→ **Activity**
Within the entries below, the lines from the one with "would most likely" through the one with "So I can’t say" are to be set down exactly, both ends kept.

Start of Block

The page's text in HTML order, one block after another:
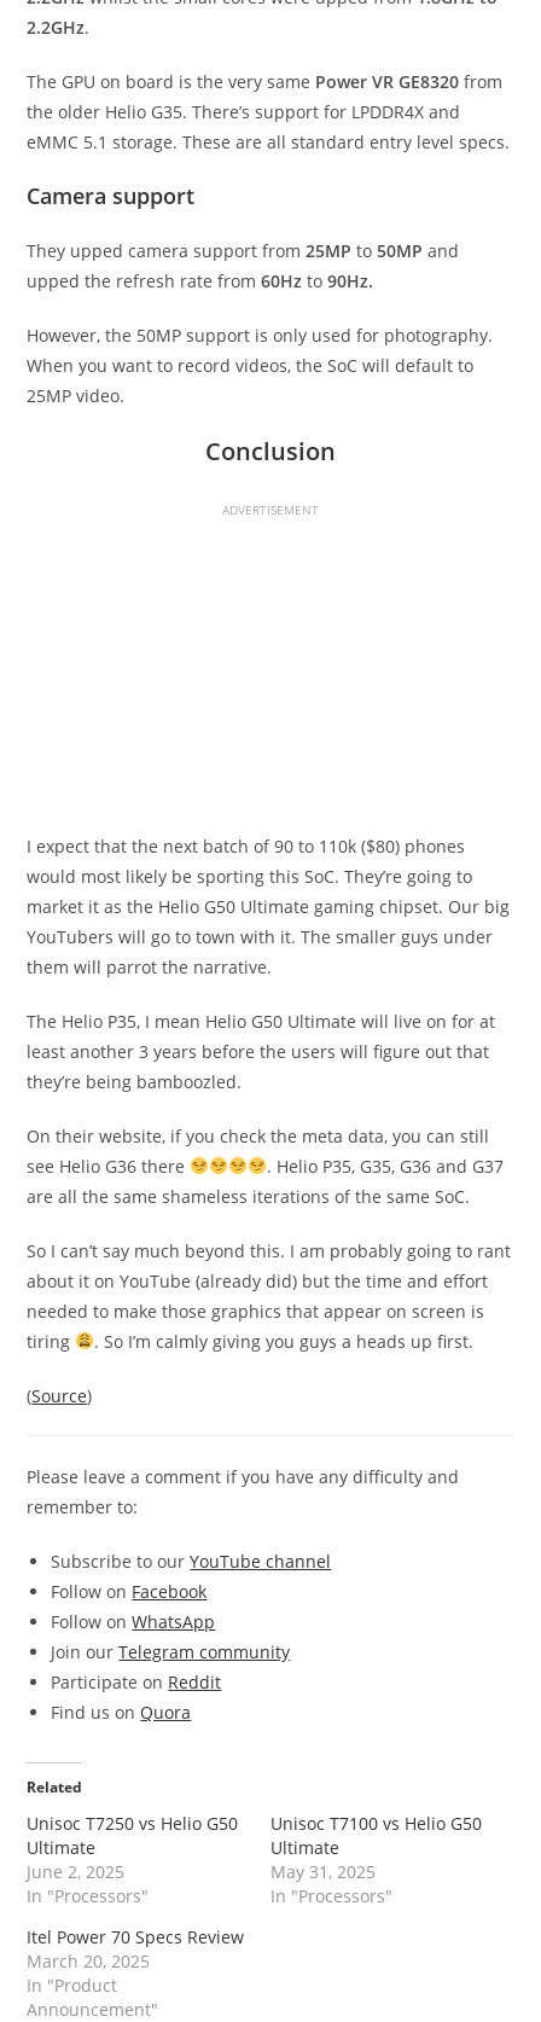
2.2GHz.
The GPU on board is the very same Power VR GE8320 from
the older Helio G35. There’s support for LPDDR4X and
eMMC 5.1 storage. These are all standard entry level specs.
Camera support
They upped camera support from25MP to50MP and
upped the refresh rate from60Hz to90Hz.
However, the 50MP support is only used for photography.
When you want to record videos, the SoC will default to
25MP video.
Conclusion
ADVERTISEMENT
I expect that the next batch of 90 to 110k ($80) phones
would most likely be sporting this SoC. They’re going to
market it as the Helio G50 Ultimate gaming chipset. Our big
YouTubers will go to town with it. The smaller guys under
them will parrot the narrative.
The Helio P35, I mean Helio G50 Ultimate will live on for at
least another 3 years before the users will figure out that
they’re being bamboozled.
On their website, if you check the meta data, you can still
see Helio G36 there
. Helio P35, G35, G36 and G37
are all the same shameless iterations of the same SoC.
So I can’t say much beyond this. I am probably going to rant
about it on YouTube (already did) but the time and effort
needed to make those graphics that appear on screen is
tiring
. So I’m calmly giving you guys a heads up first.
(Source)
Please leave a comment if you have any difficulty and
remember to:
Subscribe to ourYouTube channel
Follow on Facebook
Follow onWhatsApp
Join ourTelegram community
Participate on Reddit
Find us on Quora
Related
Unisoc T7250 vs Helio G50
Ultimate
June 2, 2025
In "Processors"
Unisoc T7100 vs Helio G50
Ultimate
May 31, 2025
In "Processors"
Itel Power 70 Specs Review
March 20, 2025
In "Product
Announcement"
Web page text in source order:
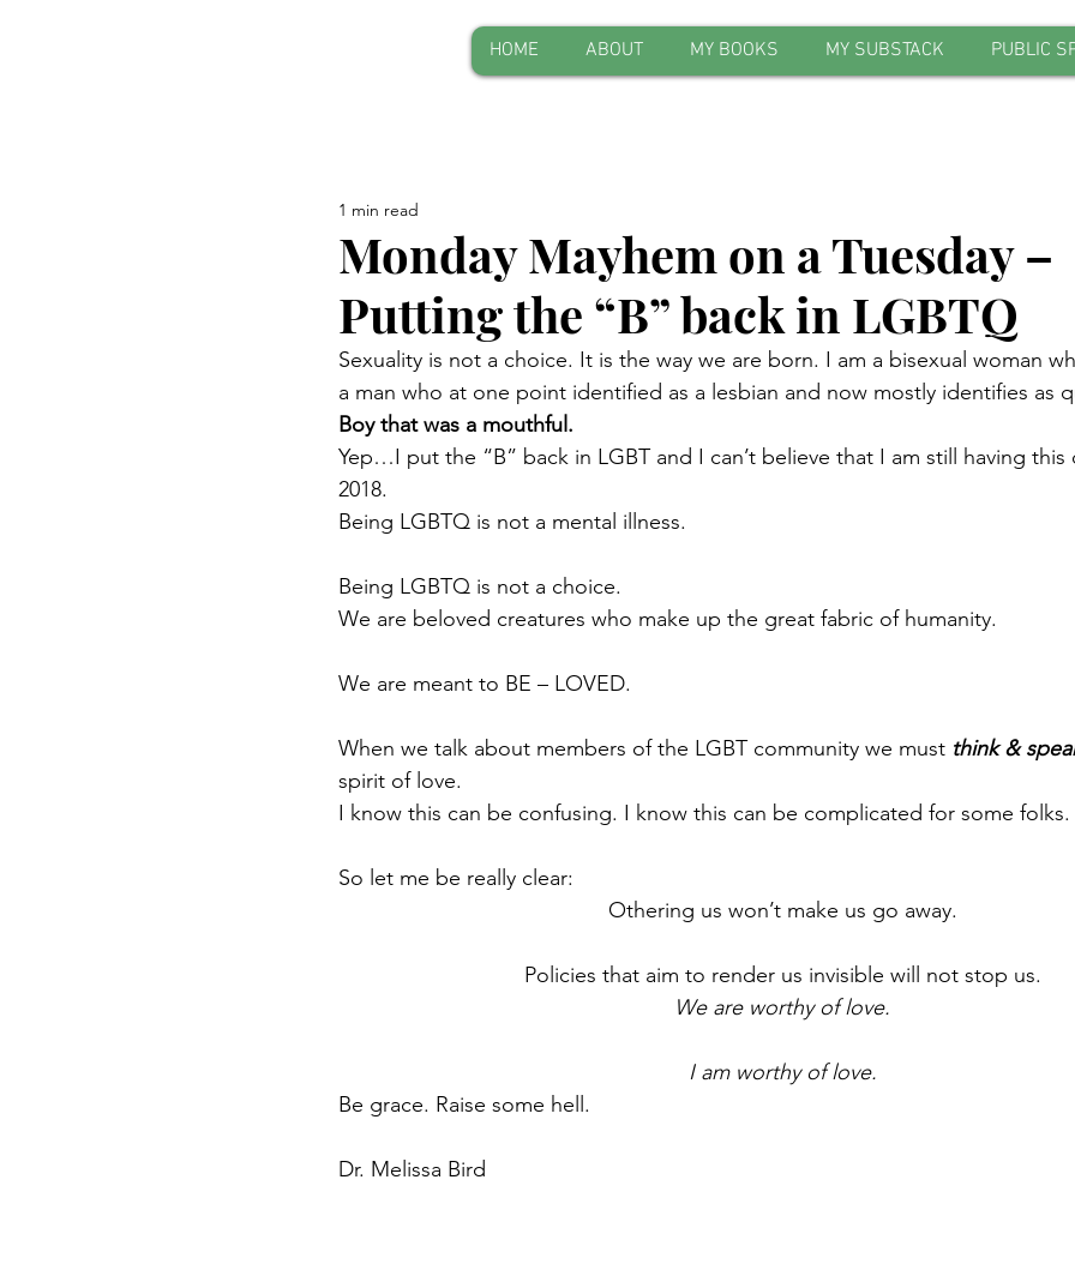
HOME ABOUT MY BOOKS MY SUBSTACK PUBLIC
Monday Mayhem on a Tuesday –
Putting the “B” back in LGBTQ
1 min read
Sexuality is not a choice. It is the way we are born. I am a bisexual woman
a man who at one point identified as a lesbian and now mostly identifies as
Boy that was a mouthful.
Yep…I put the “B” back in LGBT and I can’t believe that I am still having this
2018.
Being LGBTQ is not a mental illness.
Being LGBTQ is not a choice.
We are beloved creatures who make up the great fabric of humanity.
We are meant to BE – LOVED.
When we talk about members of the LGBT community we must think &
spirit of love.
I know this can be confusing. I know this can be complicated for some folks.
So let me be really clear:
Othering us won’t make us go away.
Policies that aim to render us invisible will not stop us.
We are worthy of love.
I am worthy of love.
Be grace. Raise some hell.
Dr. Melissa Bird

End of Block

→ **Solution below**
would most likely be sporting this SoC. They’re going to
market it as the Helio G50 Ultimate gaming chipset. Our big
YouTubers will go to town with it. The smaller guys under
them will parrot the narrative.
The Helio P35, I mean Helio G50 Ultimate will live on for at
least another 3 years before the users will figure out that
they’re being bamboozled.
On their website, if you check the meta data, you can still
see Helio G36 there
. Helio P35, G35, G36 and G37
are all the same shameless iterations of the same SoC.
So I can’t say much beyond this. I am probably going to rant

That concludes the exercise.